After the presentation of the State’s case, the defendant moved for dismissal on the ground of entrapment. The State moved and was allowed to reopen and present further testimony from Officer Roche that about two weeks before the incident above referred to, the defendant had sold him four white tablets for $8. It is significant that on cross-examination concerning his asserted willingness to help people who appear to be heroin addicts, defendant stated that he did so “occasionally.’’

Touching upon the defendant’s contention of entrapment he testified:

Q. What happened when you were approached ? What was said ?
A. This Gary Spangler wanted to know where he could purchase some heroin and he looked to me as if he were a heroin addict. So I checked around. I was going to do him a favor. I checked around and found Terry Ebaugh and asked him if Mr. Gary Spangler could purchase some heroin from him. Then I made the transaction with the money, because Ebaugh was kind of afraid.

He described the conversation with Officer Roche:

Q. Now, what was said when you arrived there?
A. Well, Spangler told him that I could get some heroin for him and then Roche gave me the money.
*394Q. How much did he give you ?
A. Twenty Dollars.
Q. What did you tell him, if anything?
A. That this Terry Ebaugh had some. He asked me if I could go get it. Then I went and got it for him and brought the heroin back.

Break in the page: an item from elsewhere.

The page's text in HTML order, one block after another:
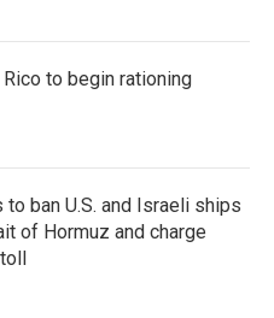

The defense of entrapment is valid and will preclude conviction of a crime if one who is not intending to commit a crime is persuaded or induced by a police officer to commit an offense which he would not otherwise have committed.2 Whether there was such entrapment depends upon what the evidence shows as to the facts; and it is to be determined as are other issues of fact. If it is so clear that all reasonable minds must find one way, then the trial court 'should rule as a matter of law and take the issue from the jury.3 Conversely, if there is a basis in the evidence upon which reasonable minds could differ, then the determination should be made by the jury.4

On the basis of the evidence as summarized above, it is our opinion that the trial court correctly viewed the situation disclosed by the evidence as presenting a jury question. Accordingly, in submitting the case to them he properly instructed them that the defendant would not be guilty if the idea to commit the crime did not originate in his own mind but was suggested for the purpose of entrapping him and causing his arrest, but only if he “originally and independently of the officers” intended to commit the offense.5

There having been shown no basis for reversal,6 the jury verdict and judgment is affirmed. No costs awarded.

CALLISTER, C. J., and TUCKETT and ELLETT, JJT., concur.

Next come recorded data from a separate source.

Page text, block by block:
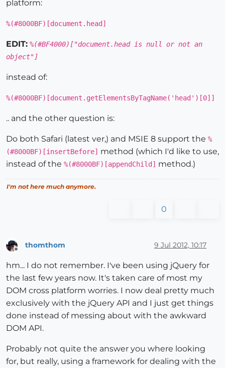
platform:
%(#8000BF)[document.head]
EDIT: %(#BF4000)["document.head is null or not an
object"]
instead of:
%(#8000BF)[document.getElementsByTagName('head')[0]]
.. and the other question is:
Do both Safari (latest ver,) and MSIE 8 support the %
(#8000BF)[insertBefore] method (which I'd like to use,
instead of the %(#8000BF)[appendChild] method.)
I'm not here much anymore.
0
Offline
thomthom 9 Jul 2012, 10:17
hm... I do not remember. I've been using jQuery for
the last few years now. It's taken care of most my
DOM cross platform worries. I now deal pretty much
exclusively with the jQuery API and I just get things
done instead of messing about with the awkward
DOM API.
Probably not quite the answer you where looking
for, but really, using a framework for dealing with the

. In violation of Sec. 58-13a 14 (8), U.C.A. 1953.

. Salt Lake City v. Robinson, 40 Utah 448, 125 P. 657; In Re Wright, 68 Nev. 324, 232 P.2d 398.

. Sherman v. United States, 356 U.S. 369, 78 S.Ct. 819, 2 L.Ed.2d 848, but see also Grossman v. State (Alaska), 457 P.2d 226.

. People v. Alamillo, 113 Cal.App.2d 617, 248 P.2d 421; United States v. Markham, 7 Cir., 191 F.2d 936.

. State v. Pacheco, 13 Utah 2d 148, 369 P. 2d 494.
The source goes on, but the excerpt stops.